The image search device according to claim 2,
The preliminary search means refers to the search database acquired by learning using the search target image data example for the search partial data converted by the first conversion means, and sets each of the search partial data after conversion. An image search apparatus for determining whether or not a search target is included.

In the image search device according to claim 3,
The means for defining the search area is:
Using at least one of entropy, hierarchical entropy, color, and luminance dispersion of image data included in an area to be defined as a search area, and determining whether to actually demarcate as a search area An image search device.

In the image search device according to claim 3,
The means for defining the search area is:
When the entropy of the image data included in the area to be defined as the search area is larger than a predetermined threshold, the area to be defined as the search area is actually defined as the search area An image search device.

An image search program for searching for a search target image data portion to be searched from target image data to be processed, the computer comprising:
Means for defining at least one search area in the target image data;
With reference to a plurality of first conversion databases learned and acquired in advance for each conversion method, N1 conversion methods and conversion amounts to be applied to each search partial data included in each of the defined search areas are determined. First conversion means for acquiring a conversion condition including, and performing conversion based on the acquired conversion condition at least once for each search partial data;
Each search partial data converted by the first conversion means is further limited to N2 conversion methods (N2 is different from N1) compared to the conversion in the first conversion means , and the amount of conversion is limited. A conversion condition is acquired with reference to a plurality of second conversion databases that have been learned and acquired in advance for each conversion method, and conversion based on the acquired limited conversion condition is performed at least once for each of the converted search partial data. Second search means for converting each search partial data into a reference state ;
A search database acquired by learning using image data in the reference state is referred to in advance to determine whether a search target is included in each of the converted search partial data, and the determination result is output.
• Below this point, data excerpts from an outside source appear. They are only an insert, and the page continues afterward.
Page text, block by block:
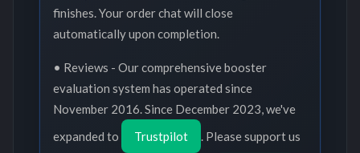
finishes. Your order chat will close
automatically upon completion.
• Reviews - Our comprehensive booster
evaluation system has operated since
November 2016. Since December 2023, we've
expanded to
Trustpilot . Please support us
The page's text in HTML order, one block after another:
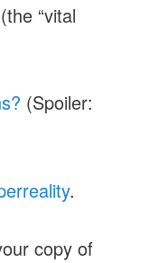
“vital
(Spoiler:
.
copy of
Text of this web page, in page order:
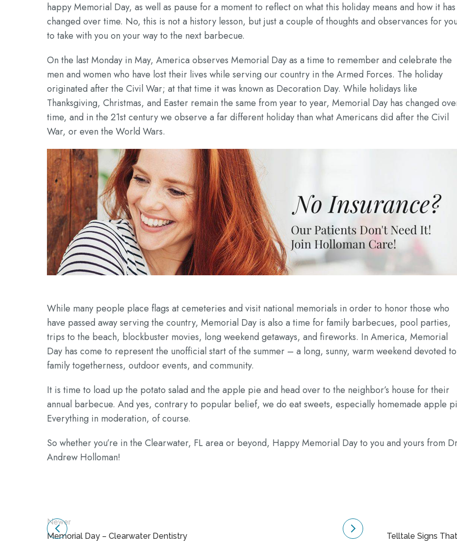
happy Memorial Day, as well as pause for a moment to reflect on what this holiday means and how it has
changed over time. No, this is not a history lesson, but just a couple of thoughts and observances for
to take with you on your way to the next barbecue.
On the last Monday in May, America observes Memorial Day as a time to remember and celebrate the
men and women who have lost their lives while serving our country in the Armed Forces. The holiday
originated after the Civil War; at that time it was known as Decoration Day. While holidays like
Thanksgiving, Christmas, and Easter remain the same from year to year, Memorial Day has changed
time, and in the 21st century we observe a far different holiday than what Americans did after the Civil
War, or even the World Wars.
While many people place flags at cemeteries and visit national memorials in order to honor those who
have passed away serving the country, Memorial Day is also a time for family barbecues, pool parties,
trips to the beach, blockbuster movies, long weekend getaways, and fireworks. In America, Memorial
Day has come to represent the unofficial start of the summer – a long, sunny, warm weekend devoted to
family togetherness, outdoor events, and community.
It is time to load up the potato salad and the apple pie and head over to the neighbor’s house for their
annual barbecue. And yes, contrary to popular belief, we do eat sweets, especially homemade apple
Everything in moderation, of course.
So whether you’re in the Clearwater, FL area or beyond, Happy Memorial Day to you and yours from
Andrew Holloman!
Newer
Memorial Day – Clearwater Dentistry Telltale Signs
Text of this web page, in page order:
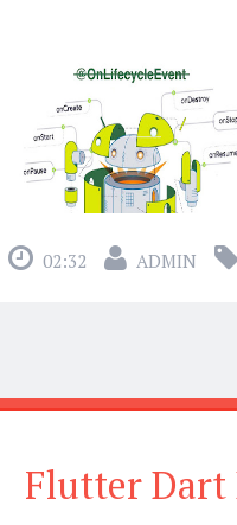
02:32 ADMIN
Flutter Dart
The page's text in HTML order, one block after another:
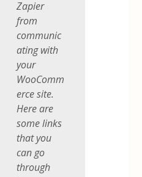
Zapier
from
communic
ating with
your
WooComm
erce site.
Here are
some links
that you
can go
through
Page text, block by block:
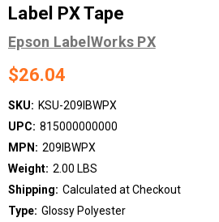
Label PX Tape
Epson LabelWorks PX
$26.04
SKU: KSU-209IBWPX
UPC: 815000000000
MPN: 209IBWPX
Weight: 2.00 LBS
Shipping: Calculated at Checkout
Type: Glossy Polyester
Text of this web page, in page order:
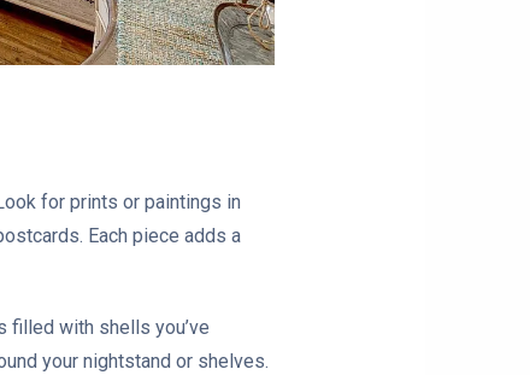
for prints or paintings in
Each piece adds a
filled with shells you’ve
your nightstand or shelves.
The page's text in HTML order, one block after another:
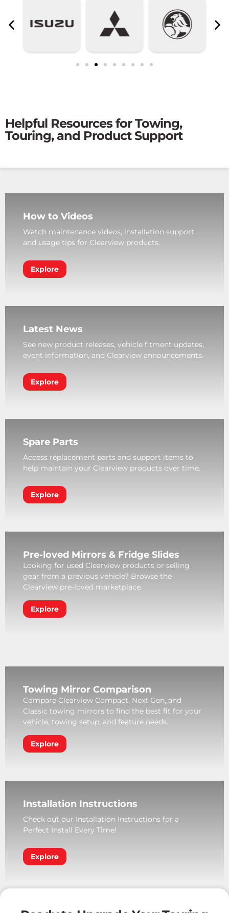
Helpful Resources for Towing,
Touring, and Product Support
How to Videos
Watch maintenance videos, installation support,
and usage tips for Clearview products.
Explore
Latest News
See new product releases, vehicle fitment updates,
event information, and Clearview announcements.
Explore
Spare Parts
Access replacement parts and support items to
help maintain your Clearview products over time.
Explore
Pre-loved Mirrors & Fridge Slides
Looking for used Clearview products or selling
gear from a previous vehicle? Browse the
Clearview pre-loved marketplace.
Explore
Towing Mirror Comparison
Compare Clearview Compact, Next Gen, and
Classic towing mirrors to find the best fit for your
vehicle, towing setup, and feature needs.
Explore
Installation Instructions
Check out our Installation Instructions for a
Perfect Install Every Time!
Explore
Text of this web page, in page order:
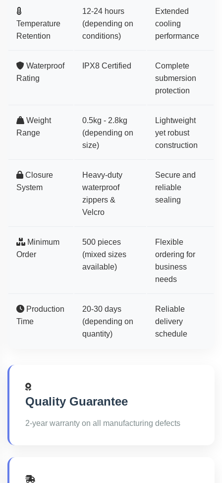
Temperature
Retention
12-24 hours
(depending on
conditions)
Extended
cooling
performance
Waterproof
Rating
IPX8 Certified
Complete
submersion
protection
Weight
Range
0.5kg - 2.8kg
(depending on
size)
Lightweight
yet robust
construction
Closure
System
Heavy-duty
waterproof
zippers &
Velcro
Secure and
reliable
sealing
Minimum
Order
500 pieces
(mixed sizes
available)
Flexible
ordering for
business
needs
Production
Time
20-30 days
(depending on
quantity)
Reliable
delivery
schedule
Quality Guarantee
2-year warranty on all manufacturing defects

Means to
A program characterized by functioning as

The image search program according to claim 6,
For each search partial data converted by the function as the first conversion means, it is determined whether or not a search target is included, and only the search partial data determined to include a search target is 2. An image search program further comprising means for causing the computer to function so as to function as two conversion means.

The image search program according to claim 7, wherein
When functioning as the preliminary search means, the search portion data after being converted by the first conversion means is referred to a search database acquired by learning using an example of image data to be searched, and the search portion after the conversion An image search program for determining whether or not a search target is included in each piece of data.